/
Ideas for Packing Replicated Writes in RAMCloud

Ideas for Packing Replicated Writes in RAMCloud

Goal: Utilize the CPU time while write requests are waiting for replication Rpcs to return to do useful work (ie, handling other requests).

Ideally, we would like to handle new requests only as long as replication requests have not yet finished, and then prioritize running existing requests to completion as soon as they become unblocked.

Idea 1: Polling

Each worker thread handling a write request will issue its replication Rpcs, and then constantly yield until the responses come in.

If we assume FIFO ordering on the ready queue, then each new write request would need to wait for every existing write request to poll and then yield at least once before it gets a chance to run.

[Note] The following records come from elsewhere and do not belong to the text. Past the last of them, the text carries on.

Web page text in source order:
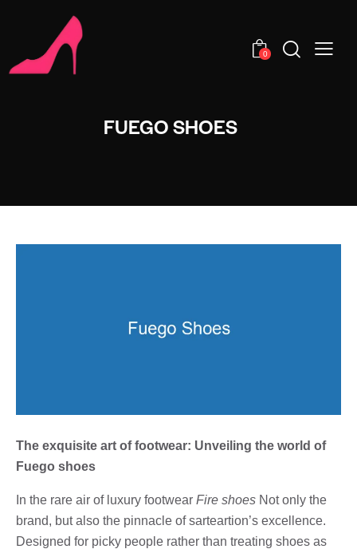
0
FUEGO SHOES
The exquisite art of footwear: Unveiling the world of
Fuego shoes
In the rare air of luxury footwear Fire shoes Not only the
brand, but also the pinnacle of sarteartion’s excellence.
Designed for picky people rather than treating shoes as

The badness of this depends on how many write requests we believe we can simultaneously service, since this is bottlenecked by the dispatch thread as well as the rate of replication.

Idea 2: Condition Variable Broadcast

Each worker thread will sleep on a common CV when waiting for a response to an Rpc, and when any response is received, there is a broadcast on that CV, and all worker threads wake up and check if it was for them. If it was not for them, they go back to waiting on the CV.

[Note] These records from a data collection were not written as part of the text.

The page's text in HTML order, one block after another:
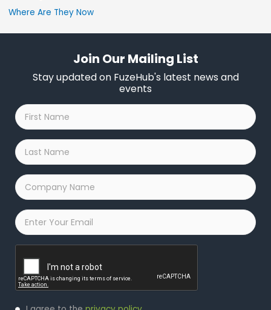
Where Are They Now
Join Our Mailing List
Stay updated on FuzeHub's latest news and
events
First
Name
*
Last
Name
*
Company
Name
*
Email
Privacy
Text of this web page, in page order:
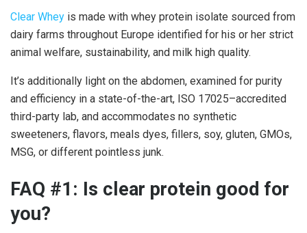
Clear Whey is made with whey protein isolate sourced from
dairy farms throughout Europe identified for his or her strict
animal welfare, sustainability, and milk high quality.
It’s additionally light on the abdomen, examined for purity
and efficiency in a state-of-the-art, ISO 17025–accredited
third-party lab, and accommodates no synthetic
sweeteners, flavors, meals dyes, fillers, soy, gluten, GMOs,
MSG, or different pointless junk.
FAQ #1: Is clear protein good for
you?

For every Rpc response received, every worker thread will waste work by waking up to check if the response was for them.

Idea 3: User-Controlled Thread Blocking and Unblocking

After each worker thread issues its replication Rpcs, it will invoke `getThreadId()` to get a handle to the current thread. It will then store the threadId into each of the n replication Rpcs.
Finally, it will call `block`, which will remove it the run queue and allow other threads to run.
When the dispatch thread receives a response to an Rpc, it will look up the threadId in the Rpc and call `wakeup` on the thread, which will put it back onto a run queue.

How is Idea 3 different from using a map to condition variables and then calling signal on the condition variables?

In the CV case, we have an extra layer of indirection, which could mean additional cache misses on data structure metadata. Also, CV's are centered around a state change, rather than oriented around waking up particular threads.